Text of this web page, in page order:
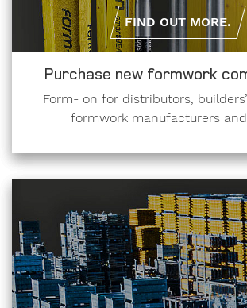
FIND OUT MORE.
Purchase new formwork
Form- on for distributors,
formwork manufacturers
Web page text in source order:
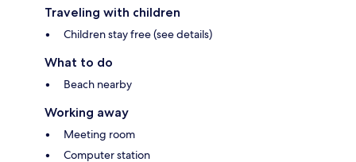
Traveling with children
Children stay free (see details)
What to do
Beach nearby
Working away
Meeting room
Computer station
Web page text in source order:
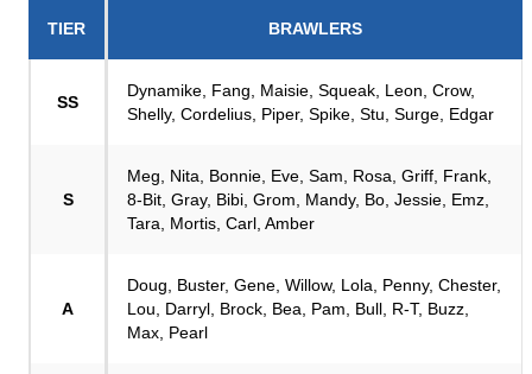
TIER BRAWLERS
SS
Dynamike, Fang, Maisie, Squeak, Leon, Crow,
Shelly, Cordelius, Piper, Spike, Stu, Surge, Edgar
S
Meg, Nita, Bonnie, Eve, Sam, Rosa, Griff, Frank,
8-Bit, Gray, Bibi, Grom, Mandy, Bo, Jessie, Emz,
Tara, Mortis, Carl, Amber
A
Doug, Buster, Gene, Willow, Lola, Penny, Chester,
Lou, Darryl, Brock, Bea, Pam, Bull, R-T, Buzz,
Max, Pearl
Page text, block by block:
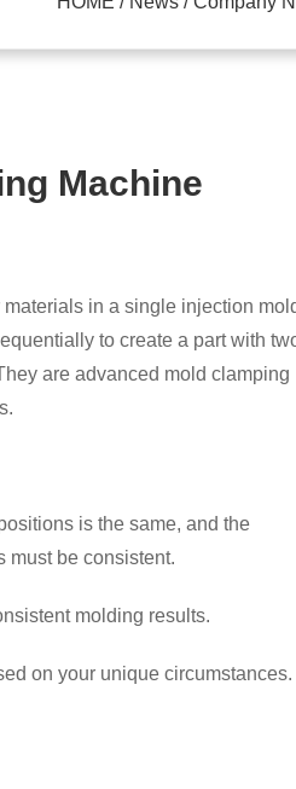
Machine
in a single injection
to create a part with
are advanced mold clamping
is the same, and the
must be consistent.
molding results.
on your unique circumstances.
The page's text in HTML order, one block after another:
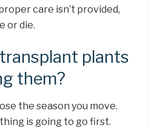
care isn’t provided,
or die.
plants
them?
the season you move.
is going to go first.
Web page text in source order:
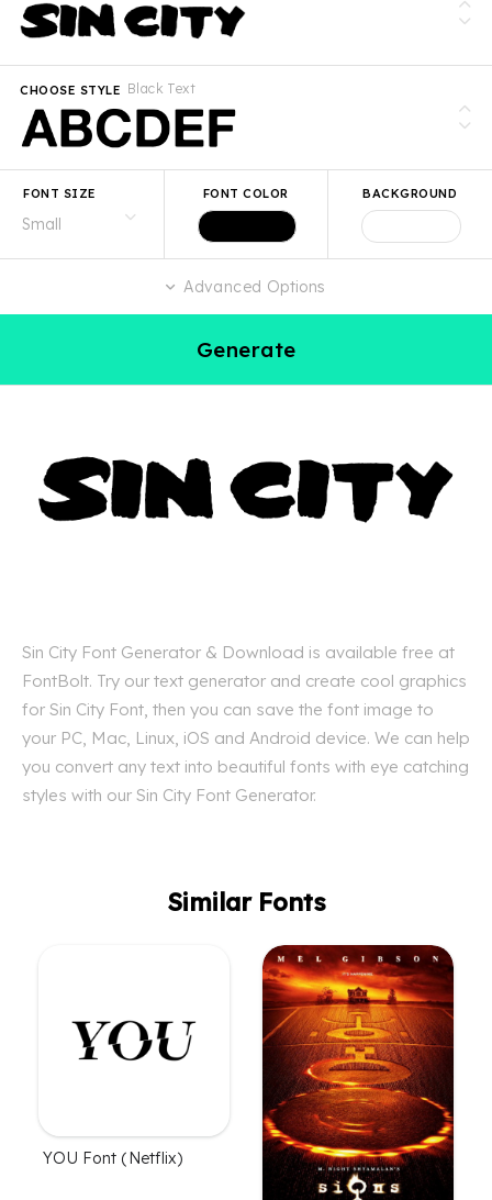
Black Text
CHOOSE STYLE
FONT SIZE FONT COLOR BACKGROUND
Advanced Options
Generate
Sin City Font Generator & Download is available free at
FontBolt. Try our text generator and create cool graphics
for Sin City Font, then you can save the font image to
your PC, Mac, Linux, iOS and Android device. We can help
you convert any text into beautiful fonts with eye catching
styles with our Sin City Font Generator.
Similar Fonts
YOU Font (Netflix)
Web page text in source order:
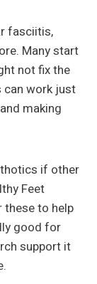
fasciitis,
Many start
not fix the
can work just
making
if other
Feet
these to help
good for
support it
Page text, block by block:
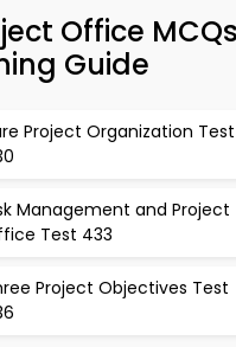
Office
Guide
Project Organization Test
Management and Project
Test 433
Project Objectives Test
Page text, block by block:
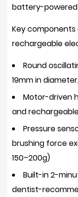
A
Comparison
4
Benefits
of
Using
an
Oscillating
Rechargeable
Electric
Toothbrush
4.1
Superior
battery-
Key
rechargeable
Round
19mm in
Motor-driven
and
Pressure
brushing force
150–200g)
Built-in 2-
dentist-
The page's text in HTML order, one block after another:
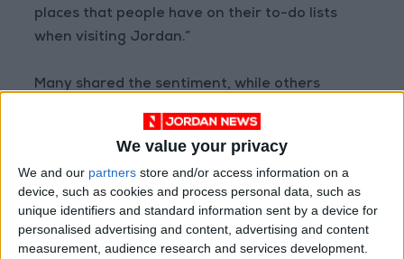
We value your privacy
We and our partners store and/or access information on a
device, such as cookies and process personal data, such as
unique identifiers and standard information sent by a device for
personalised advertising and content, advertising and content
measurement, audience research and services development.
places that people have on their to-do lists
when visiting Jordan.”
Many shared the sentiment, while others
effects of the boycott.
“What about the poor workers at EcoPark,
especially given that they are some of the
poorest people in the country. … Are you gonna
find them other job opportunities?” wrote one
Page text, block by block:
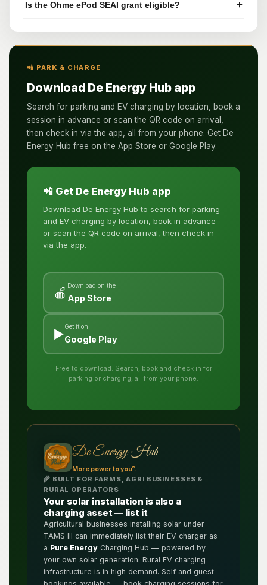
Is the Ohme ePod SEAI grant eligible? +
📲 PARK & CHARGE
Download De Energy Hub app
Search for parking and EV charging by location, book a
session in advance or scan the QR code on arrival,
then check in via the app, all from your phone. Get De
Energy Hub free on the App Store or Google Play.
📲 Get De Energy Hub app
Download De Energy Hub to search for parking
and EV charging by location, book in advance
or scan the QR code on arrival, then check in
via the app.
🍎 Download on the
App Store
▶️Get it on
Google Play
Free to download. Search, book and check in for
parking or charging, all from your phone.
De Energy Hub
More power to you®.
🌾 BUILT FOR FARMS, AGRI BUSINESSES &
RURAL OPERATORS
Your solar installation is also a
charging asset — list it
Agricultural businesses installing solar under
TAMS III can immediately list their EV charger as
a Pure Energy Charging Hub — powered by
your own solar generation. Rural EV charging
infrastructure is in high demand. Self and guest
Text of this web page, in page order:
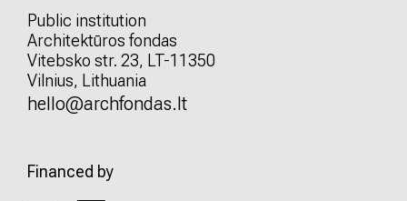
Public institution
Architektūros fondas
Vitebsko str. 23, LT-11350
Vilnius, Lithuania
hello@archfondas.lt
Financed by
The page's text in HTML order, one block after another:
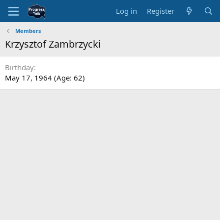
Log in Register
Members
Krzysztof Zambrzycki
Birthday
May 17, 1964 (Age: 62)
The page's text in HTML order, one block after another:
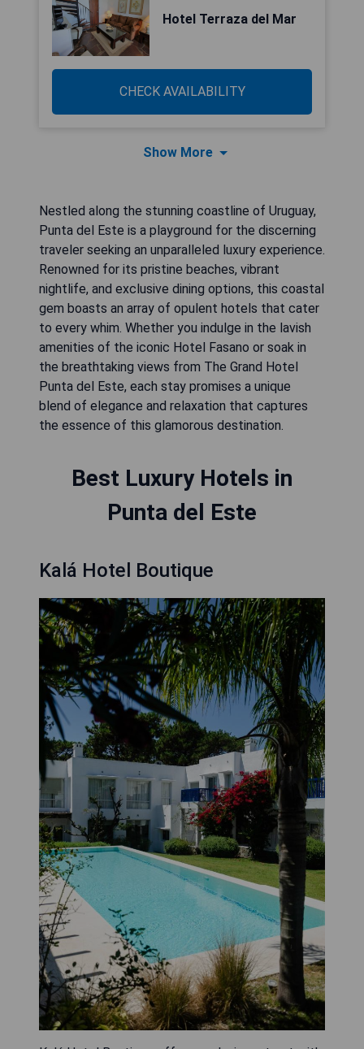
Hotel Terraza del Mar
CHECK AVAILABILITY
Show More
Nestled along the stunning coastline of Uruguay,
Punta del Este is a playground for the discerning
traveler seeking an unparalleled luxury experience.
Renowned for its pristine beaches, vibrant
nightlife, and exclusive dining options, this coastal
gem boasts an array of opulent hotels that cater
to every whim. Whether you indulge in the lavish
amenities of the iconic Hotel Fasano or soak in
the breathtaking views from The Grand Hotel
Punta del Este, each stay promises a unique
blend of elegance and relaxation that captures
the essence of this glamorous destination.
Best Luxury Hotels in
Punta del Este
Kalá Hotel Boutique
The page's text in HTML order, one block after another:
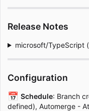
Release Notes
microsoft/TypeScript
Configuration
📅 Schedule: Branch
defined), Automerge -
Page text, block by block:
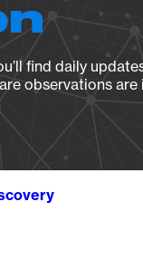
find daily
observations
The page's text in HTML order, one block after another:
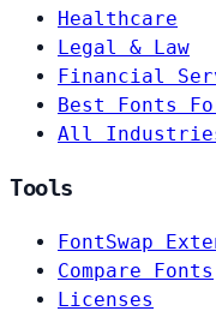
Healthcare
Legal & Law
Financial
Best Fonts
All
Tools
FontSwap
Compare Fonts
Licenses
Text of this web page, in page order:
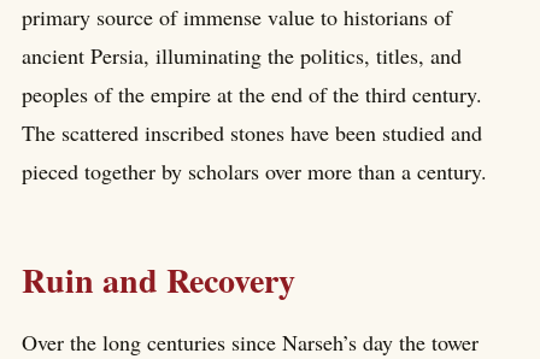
· · · · · · ·
The task:
Please retype every record exactly, leaving the pictures out.

Reply:
Text of this web page, in page order:
FIND OUT MORE.
Purchase new formwork
Form- on for distributors,
formwork manufacturers
Web page text in source order:
Traveling with children
Children stay free (see details)
What to do
Beach nearby
Working away
Meeting room
Computer station
Web page text in source order:
TIER BRAWLERS
SS
Dynamike, Fang, Maisie, Squeak, Leon, Crow,
Shelly, Cordelius, Piper, Spike, Stu, Surge, Edgar
S
Meg, Nita, Bonnie, Eve, Sam, Rosa, Griff, Frank,
8-Bit, Gray, Bibi, Grom, Mandy, Bo, Jessie, Emz,
Tara, Mortis, Carl, Amber
A
Doug, Buster, Gene, Willow, Lola, Penny, Chester,
Lou, Darryl, Brock, Bea, Pam, Bull, R-T, Buzz,
Max, Pearl
Page text, block by block:
Machine
in a single injection
to create a part with
are advanced mold clamping
is the same, and the
must be consistent.
molding results.
on your unique circumstances.
The page's text in HTML order, one block after another:
care isn’t provided,
or die.
plants
them?
the season you move.
is going to go first.
Web page text in source order:
Black Text
CHOOSE STYLE
FONT SIZE FONT COLOR BACKGROUND
Advanced Options
Generate
Sin City Font Generator & Download is available free at
FontBolt. Try our text generator and create cool graphics
for Sin City Font, then you can save the font image to
your PC, Mac, Linux, iOS and Android device. We can help
you convert any text into beautiful fonts with eye catching
styles with our Sin City Font Generator.
Similar Fonts
YOU Font (Netflix)
Web page text in source order:
fasciitis,
Many start
not fix the
can work just
making
if other
Feet
these to help
good for
support it
Page text, block by block:
Office
Guide
Project Organization Test
Management and Project
Test 433
Project Objectives Test
Page text, block by block:
A
Comparison
4
Benefits
of
Using
an
Oscillating
Rechargeable
Electric
Toothbrush
4.1
Superior
battery-
Key
rechargeable
Round
19mm in
Motor-driven
and
Pressure
brushing force
150–200g)
Built-in 2-
dentist-
The page's text in HTML order, one block after another:
We value your privacy
We and our partners store and/or access information on a
device, such as cookies and process personal data, such as
unique identifiers and standard information sent by a device for
personalised advertising and content, advertising and content
measurement, audience research and services development.
places that people have on their to-do lists
when visiting Jordan.”
Many shared the sentiment, while others
effects of the boycott.
“What about the poor workers at EcoPark,
especially given that they are some of the
poorest people in the country. … Are you gonna
find them other job opportunities?” wrote one
Page text, block by block:
Is the Ohme ePod SEAI grant eligible? +
📲 PARK & CHARGE
Download De Energy Hub app
Search for parking and EV charging by location, book a
session in advance or scan the QR code on arrival,
then check in via the app, all from your phone. Get De
Energy Hub free on the App Store or Google Play.
📲 Get De Energy Hub app
Download De Energy Hub to search for parking
and EV charging by location, book in advance
or scan the QR code on arrival, then check in
via the app.
🍎 Download on the
App Store
▶️Get it on
Google Play
Free to download. Search, book and check in for
parking or charging, all from your phone.
De Energy Hub
More power to you®.
🌾 BUILT FOR FARMS, AGRI BUSINESSES &
RURAL OPERATORS
Your solar installation is also a
charging asset — list it
Agricultural businesses installing solar under
TAMS III can immediately list their EV charger as
a Pure Energy Charging Hub — powered by
your own solar generation. Rural EV charging
infrastructure is in high demand. Self and guest
Text of this web page, in page order:
Public institution
Architektūros fondas
Vitebsko str. 23, LT-11350
Vilnius, Lithuania
hello@archfondas.lt
Financed by
The page's text in HTML order, one block after another:
Log in Register
Members
Krzysztof Zambrzycki
Birthday
May 17, 1964 (Age: 62)
The page's text in HTML order, one block after another:
Hotel Terraza del Mar
CHECK AVAILABILITY
Show More
Nestled along the stunning coastline of Uruguay,
Punta del Este is a playground for the discerning
traveler seeking an unparalleled luxury experience.
Renowned for its pristine beaches, vibrant
nightlife, and exclusive dining options, this coastal
gem boasts an array of opulent hotels that cater
to every whim. Whether you indulge in the lavish
amenities of the iconic Hotel Fasano or soak in
the breathtaking views from The Grand Hotel
Punta del Este, each stay promises a unique
blend of elegance and relaxation that captures
the essence of this glamorous destination.
Best Luxury Hotels in
Punta del Este
Kalá Hotel Boutique
The page's text in HTML order, one block after another:
Release Notes
microsoft/TypeScript
Configuration
📅 Schedule: Branch
defined), Automerge -
Page text, block by block:
find daily
observations
The page's text in HTML order, one block after another:
Healthcare
Legal & Law
Financial
Best Fonts
All
Tools
FontSwap
Compare Fonts
Licenses
Text of this web page, in page order:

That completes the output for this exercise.